* **ABOUT THIS EXERCISE**: Restate each of the lines below word for word and drop every picture.

* **DATA RECORDS**:
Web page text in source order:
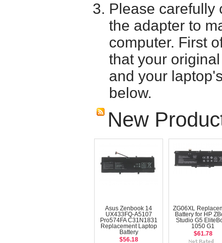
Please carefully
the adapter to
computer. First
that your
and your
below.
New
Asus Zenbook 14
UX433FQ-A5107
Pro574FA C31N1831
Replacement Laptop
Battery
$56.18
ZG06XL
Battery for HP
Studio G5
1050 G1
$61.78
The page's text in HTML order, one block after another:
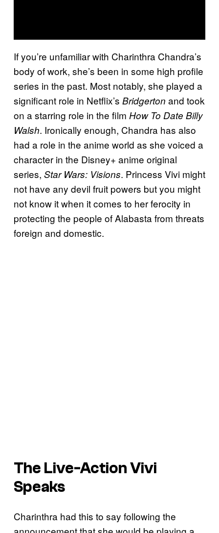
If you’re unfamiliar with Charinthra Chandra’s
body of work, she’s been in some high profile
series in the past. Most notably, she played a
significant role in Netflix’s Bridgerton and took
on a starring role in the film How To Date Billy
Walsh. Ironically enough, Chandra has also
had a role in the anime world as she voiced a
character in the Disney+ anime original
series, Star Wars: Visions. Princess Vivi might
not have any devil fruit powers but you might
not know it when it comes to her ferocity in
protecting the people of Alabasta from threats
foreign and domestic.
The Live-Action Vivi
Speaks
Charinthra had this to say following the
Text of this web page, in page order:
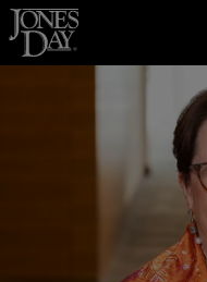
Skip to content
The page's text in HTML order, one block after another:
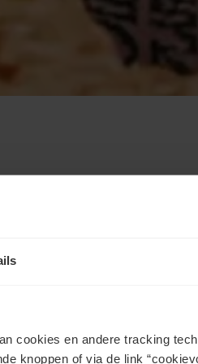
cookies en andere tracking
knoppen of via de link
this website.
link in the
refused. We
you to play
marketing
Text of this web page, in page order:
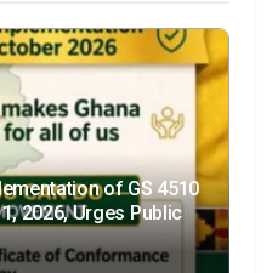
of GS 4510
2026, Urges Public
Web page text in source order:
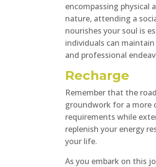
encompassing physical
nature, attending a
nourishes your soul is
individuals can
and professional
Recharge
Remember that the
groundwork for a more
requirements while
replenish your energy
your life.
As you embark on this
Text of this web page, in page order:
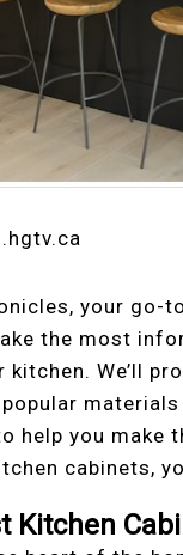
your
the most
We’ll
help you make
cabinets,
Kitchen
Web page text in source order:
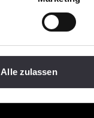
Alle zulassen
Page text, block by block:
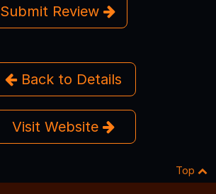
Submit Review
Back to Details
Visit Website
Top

* **ANSWER SECTION**:
Web page text in source order:
Please carefully
the adapter to
computer. First
that your
and your
below.
New
Asus Zenbook 14
UX433FQ-A5107
Pro574FA C31N1831
Replacement Laptop
Battery
$56.18
ZG06XL
Battery for HP
Studio G5
1050 G1
$61.78
The page's text in HTML order, one block after another:
If you’re unfamiliar with Charinthra Chandra’s
body of work, she’s been in some high profile
series in the past. Most notably, she played a
significant role in Netflix’s Bridgerton and took
on a starring role in the film How To Date Billy
Walsh. Ironically enough, Chandra has also
had a role in the anime world as she voiced a
character in the Disney+ anime original
series, Star Wars: Visions. Princess Vivi might
not have any devil fruit powers but you might
not know it when it comes to her ferocity in
protecting the people of Alabasta from threats
foreign and domestic.
The Live-Action Vivi
Speaks
Charinthra had this to say following the
Text of this web page, in page order:
Skip to content
The page's text in HTML order, one block after another:
cookies en andere tracking
knoppen of via de link
this website.
link in the
refused. We
you to play
marketing
Text of this web page, in page order:
of GS 4510
2026, Urges Public
Web page text in source order:
encompassing physical
nature, attending a
nourishes your soul is
individuals can
and professional
Recharge
Remember that the
groundwork for a more
requirements while
replenish your energy
your life.
As you embark on this
Text of this web page, in page order:
your
the most
We’ll
help you make
cabinets,
Kitchen
Web page text in source order:
Alle zulassen
Page text, block by block:
Submit Review
Back to Details
Visit Website
Top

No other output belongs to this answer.